====== Data extracts
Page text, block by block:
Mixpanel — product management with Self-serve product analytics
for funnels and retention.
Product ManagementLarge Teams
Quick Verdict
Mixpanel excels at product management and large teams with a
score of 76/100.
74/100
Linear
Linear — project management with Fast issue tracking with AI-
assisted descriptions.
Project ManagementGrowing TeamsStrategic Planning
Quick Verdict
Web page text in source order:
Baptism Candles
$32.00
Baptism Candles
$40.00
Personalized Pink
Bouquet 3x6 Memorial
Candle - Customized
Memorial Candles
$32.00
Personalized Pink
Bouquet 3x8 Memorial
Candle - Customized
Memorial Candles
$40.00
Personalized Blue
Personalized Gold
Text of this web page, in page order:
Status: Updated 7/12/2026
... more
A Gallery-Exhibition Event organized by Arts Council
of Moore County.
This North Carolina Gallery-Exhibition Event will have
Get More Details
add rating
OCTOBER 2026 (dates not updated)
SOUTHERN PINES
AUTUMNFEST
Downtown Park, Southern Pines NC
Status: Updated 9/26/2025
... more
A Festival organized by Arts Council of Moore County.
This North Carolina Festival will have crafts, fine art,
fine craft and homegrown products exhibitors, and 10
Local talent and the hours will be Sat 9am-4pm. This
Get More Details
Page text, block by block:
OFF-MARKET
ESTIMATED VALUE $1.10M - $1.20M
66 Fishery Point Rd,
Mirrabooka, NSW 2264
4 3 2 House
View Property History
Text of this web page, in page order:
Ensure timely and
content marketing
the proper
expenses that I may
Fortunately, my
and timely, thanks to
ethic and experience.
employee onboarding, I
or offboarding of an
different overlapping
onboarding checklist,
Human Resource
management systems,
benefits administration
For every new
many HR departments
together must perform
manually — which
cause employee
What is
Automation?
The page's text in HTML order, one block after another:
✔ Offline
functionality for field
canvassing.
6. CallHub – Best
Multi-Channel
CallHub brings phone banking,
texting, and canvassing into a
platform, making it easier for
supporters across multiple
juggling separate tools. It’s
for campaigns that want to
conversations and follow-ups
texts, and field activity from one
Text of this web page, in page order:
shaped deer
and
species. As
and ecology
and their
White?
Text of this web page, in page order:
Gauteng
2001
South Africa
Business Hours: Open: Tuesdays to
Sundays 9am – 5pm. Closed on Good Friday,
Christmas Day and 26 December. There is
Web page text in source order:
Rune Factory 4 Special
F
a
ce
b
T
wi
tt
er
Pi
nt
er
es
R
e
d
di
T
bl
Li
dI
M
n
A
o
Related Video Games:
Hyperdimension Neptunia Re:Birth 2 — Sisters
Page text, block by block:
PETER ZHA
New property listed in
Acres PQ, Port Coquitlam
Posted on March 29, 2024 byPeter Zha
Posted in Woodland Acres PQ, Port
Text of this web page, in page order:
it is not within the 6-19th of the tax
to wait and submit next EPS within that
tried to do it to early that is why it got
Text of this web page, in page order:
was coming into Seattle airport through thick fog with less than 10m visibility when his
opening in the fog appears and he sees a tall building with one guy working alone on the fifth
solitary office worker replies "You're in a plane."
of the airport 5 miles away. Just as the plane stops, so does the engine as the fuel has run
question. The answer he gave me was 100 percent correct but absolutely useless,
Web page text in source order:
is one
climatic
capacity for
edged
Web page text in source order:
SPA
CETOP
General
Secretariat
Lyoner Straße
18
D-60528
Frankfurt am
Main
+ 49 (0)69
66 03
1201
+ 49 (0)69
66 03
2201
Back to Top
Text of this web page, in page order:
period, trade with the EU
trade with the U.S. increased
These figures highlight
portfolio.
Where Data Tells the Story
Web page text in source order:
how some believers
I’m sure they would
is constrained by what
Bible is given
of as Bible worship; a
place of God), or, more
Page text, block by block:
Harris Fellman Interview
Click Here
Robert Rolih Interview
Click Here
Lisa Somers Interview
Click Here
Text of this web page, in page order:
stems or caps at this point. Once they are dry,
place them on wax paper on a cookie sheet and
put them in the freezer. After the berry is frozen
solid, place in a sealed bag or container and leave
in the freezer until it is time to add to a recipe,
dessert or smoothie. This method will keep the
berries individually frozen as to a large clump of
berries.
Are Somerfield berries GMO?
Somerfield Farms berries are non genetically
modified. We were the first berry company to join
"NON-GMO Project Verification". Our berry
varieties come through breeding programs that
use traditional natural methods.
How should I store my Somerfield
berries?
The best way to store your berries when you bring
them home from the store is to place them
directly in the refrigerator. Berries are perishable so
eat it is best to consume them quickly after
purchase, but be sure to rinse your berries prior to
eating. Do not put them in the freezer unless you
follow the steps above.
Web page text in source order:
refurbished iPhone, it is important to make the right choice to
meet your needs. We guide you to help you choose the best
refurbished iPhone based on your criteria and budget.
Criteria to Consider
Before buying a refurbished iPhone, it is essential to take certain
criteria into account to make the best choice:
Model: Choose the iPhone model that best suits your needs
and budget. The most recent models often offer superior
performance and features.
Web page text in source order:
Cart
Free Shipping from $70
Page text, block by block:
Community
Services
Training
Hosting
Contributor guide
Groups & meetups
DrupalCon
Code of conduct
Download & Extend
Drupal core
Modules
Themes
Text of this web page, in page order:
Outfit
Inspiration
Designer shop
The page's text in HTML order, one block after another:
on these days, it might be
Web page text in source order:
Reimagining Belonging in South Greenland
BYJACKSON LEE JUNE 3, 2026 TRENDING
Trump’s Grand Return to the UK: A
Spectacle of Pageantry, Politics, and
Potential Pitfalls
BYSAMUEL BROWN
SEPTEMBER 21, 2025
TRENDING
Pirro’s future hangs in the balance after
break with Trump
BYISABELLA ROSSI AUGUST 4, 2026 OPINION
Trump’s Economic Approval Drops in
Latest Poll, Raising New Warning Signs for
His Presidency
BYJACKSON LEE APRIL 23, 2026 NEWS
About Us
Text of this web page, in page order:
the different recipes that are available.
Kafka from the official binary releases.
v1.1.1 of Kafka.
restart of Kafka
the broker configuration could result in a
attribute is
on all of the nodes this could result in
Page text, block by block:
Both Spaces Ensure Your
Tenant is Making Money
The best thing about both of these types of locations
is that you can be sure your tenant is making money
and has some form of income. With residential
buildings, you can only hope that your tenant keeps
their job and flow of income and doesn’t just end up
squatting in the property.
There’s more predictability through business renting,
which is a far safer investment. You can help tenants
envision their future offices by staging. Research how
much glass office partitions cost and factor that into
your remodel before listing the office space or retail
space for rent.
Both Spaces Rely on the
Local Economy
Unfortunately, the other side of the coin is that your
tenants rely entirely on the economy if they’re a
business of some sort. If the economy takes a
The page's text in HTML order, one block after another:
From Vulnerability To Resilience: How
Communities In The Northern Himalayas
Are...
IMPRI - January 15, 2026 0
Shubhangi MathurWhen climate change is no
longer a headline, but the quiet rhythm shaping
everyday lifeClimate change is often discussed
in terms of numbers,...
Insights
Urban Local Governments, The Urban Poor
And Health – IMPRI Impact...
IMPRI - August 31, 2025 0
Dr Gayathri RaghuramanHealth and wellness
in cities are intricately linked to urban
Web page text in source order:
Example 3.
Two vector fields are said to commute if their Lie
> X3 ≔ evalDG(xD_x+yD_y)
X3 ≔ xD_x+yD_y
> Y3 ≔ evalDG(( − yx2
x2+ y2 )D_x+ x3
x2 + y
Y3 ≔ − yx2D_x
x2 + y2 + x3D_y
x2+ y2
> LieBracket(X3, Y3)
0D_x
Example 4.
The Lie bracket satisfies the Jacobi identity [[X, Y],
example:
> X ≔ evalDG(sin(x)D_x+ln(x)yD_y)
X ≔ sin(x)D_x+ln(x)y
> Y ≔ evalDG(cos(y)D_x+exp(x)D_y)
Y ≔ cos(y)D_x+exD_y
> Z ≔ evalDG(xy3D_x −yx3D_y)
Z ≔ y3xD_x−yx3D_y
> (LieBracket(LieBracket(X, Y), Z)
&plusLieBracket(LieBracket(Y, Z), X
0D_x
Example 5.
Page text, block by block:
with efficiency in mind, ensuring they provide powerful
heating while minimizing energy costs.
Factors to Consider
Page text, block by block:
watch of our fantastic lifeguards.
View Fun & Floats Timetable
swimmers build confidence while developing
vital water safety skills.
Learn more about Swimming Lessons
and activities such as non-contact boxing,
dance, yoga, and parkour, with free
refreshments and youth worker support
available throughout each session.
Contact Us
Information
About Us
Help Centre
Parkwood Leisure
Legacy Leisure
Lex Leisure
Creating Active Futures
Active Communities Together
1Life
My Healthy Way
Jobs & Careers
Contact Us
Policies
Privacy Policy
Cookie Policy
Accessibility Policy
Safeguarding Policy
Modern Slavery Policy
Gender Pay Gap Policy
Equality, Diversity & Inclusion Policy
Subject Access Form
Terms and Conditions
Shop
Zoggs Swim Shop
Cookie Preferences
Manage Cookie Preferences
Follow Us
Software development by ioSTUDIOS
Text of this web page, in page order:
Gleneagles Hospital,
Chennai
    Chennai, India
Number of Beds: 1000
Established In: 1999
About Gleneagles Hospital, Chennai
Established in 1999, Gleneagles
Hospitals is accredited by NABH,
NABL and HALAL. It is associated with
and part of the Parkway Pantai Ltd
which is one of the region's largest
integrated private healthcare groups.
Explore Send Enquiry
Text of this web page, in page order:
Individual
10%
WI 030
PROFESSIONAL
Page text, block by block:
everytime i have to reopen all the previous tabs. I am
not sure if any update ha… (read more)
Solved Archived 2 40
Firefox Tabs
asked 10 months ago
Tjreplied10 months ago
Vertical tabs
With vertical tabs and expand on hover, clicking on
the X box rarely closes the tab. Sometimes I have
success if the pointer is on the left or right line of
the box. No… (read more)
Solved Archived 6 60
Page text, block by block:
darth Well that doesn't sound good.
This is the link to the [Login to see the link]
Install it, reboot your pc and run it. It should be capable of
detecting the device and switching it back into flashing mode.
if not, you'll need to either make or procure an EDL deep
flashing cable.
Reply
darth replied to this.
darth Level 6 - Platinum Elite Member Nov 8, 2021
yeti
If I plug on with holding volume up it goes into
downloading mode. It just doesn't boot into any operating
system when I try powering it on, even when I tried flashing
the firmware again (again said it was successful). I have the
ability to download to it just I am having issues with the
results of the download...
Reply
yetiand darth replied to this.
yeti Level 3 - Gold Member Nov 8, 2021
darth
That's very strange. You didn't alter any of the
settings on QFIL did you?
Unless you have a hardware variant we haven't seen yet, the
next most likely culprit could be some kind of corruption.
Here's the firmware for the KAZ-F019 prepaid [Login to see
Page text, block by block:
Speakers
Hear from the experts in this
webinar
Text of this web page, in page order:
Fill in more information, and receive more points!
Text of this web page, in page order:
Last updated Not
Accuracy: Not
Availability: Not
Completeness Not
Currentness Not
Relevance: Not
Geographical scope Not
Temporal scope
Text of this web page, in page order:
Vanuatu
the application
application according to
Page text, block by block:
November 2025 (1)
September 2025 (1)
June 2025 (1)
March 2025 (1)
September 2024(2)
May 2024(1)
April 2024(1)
============
### Requirement
Look above for the line with "Lyoner Straße" and the line with "I’m sure they would", and reproduce exactly those two lines plus every line between, nothing more.

### Result of the exercise
Lyoner Straße
18
D-60528
Frankfurt am
Main
+ 49 (0)69
66 03
1201
+ 49 (0)69
66 03
2201
Back to Top
Text of this web page, in page order:
period, trade with the EU
trade with the U.S. increased
These figures highlight
portfolio.
Where Data Tells the Story
Web page text in source order:
how some believers
I’m sure they would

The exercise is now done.